Data records:
──────
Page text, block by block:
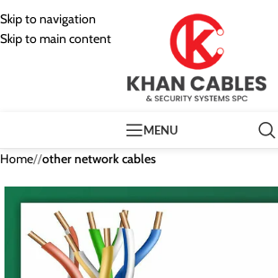
Skip to navigation
Skip to main content
MENU
Home/ other network cables
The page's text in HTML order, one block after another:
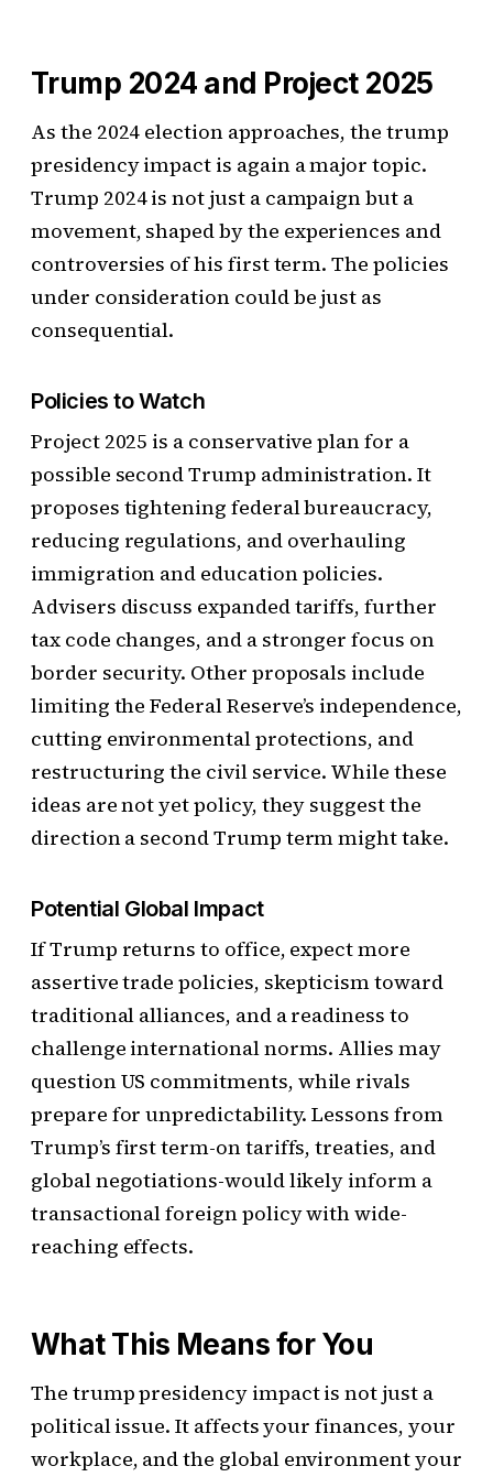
──────
* **Directions for this task**
Output every entry above verbatim, but leave out the pictures.

* **Answer to this problem**
Page text, block by block:
Skip to navigation
Skip to main content
MENU
Home/ other network cables
The page's text in HTML order, one block after another:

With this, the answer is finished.